O existencialismo de Sartre e a
condição do homem no mundo
Em
1946, alguns anos após a publicação de sua obra mais importante e de caráter
puramente filosófico, O ser e
o nada, Sartre profere uma conferência intitulada O existencialismo é um humanismo,
na qual pretende defender seu pensamento de uma série de críticas e explicitar
com mais clareza suas idéias. Nesta conferência, ao colocar o homem como pura
subjetividade, Sartre demonstra que sua filosofia tira todos os subsídios de
uma postura absolutamente atéia, o que consiste em considerar que a existência
humana precede sua essência. Para tal, Sartre cita o exemplo de um objeto
fabricado, mais precisamente um corta-papel.
Ao
concebermos um corta-papel, devemos admitir que esse objeto foi fabricado por
um artífice, que já possuía uma idéia prévia, um conceito do que seria este
objeto, pois é impossível imaginar a fabricação de algo sem saber exatamente
para que irá servir. No caso do objeto, a sua produção precede sua existência,
isto é, antes de o objeto ser fabricado, já possuíamos um conceito dele.

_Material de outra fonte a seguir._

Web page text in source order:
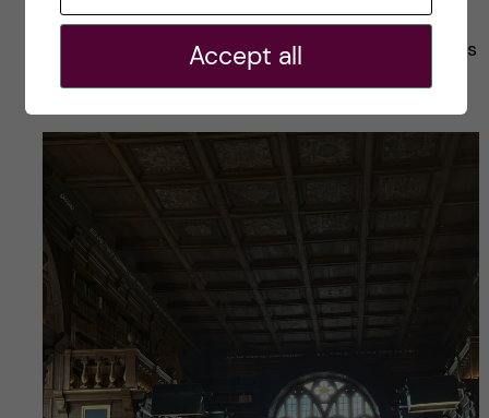
after a potential PhD, but the environment and
the people in Oxford inspired me to explore this
path already.
Accept all
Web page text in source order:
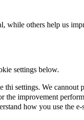
while others help us
settings below.
thi settings. We cannout
the improvement
how you use the
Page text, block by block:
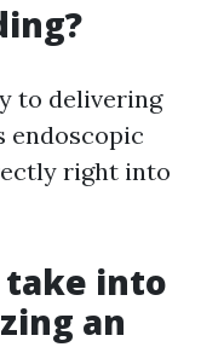
to delivering
endoscopic
right into
take into
an

Deste
modo, quem crê em Deus, considera-o como um Artífice superior, no qual estaria
implícito a noção do homem. De forma análoga, há alguns ateus que, como os do
século XVIII, mesmo negando a existência de um Criador, admitem que o homem
possui uma natureza humana, um conceito humano, que colocaria todos os homens
numa mesma definição, pois são possuidores das mesmas características básicas.

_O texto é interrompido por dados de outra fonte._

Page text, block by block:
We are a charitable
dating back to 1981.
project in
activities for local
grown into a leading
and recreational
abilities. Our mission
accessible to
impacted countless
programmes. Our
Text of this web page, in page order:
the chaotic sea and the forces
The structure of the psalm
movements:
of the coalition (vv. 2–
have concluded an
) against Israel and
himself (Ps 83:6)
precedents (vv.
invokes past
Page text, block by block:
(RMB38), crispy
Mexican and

A essência, neste caso, continua a preceder a existência, e este é um princípio
que podemos observar em quase toda a história da filosofia.
Sartre
afirma o contrário. Dizer que a existência precede a essência não é
simplesmente suprimir Deus e negar a natureza humana em função da realidade
humana. Dizer que a existência precede a essência é colocar o homem como um
nada lançado no mundo, desprovido de uma definição. O homem surge no mundo e,
"de início, não é nada: só posteriormente será alguma coisa e será aquilo
que ele fizer de si mesmo" (Sartre, O
Existencialismo é um Humanismo. São
Paulo: Nova Cultural, 1987, p. 6.). Ora, isso implica também o fato de que o
homem só se faz num constante projeto, num incessante lançar-se no futuro.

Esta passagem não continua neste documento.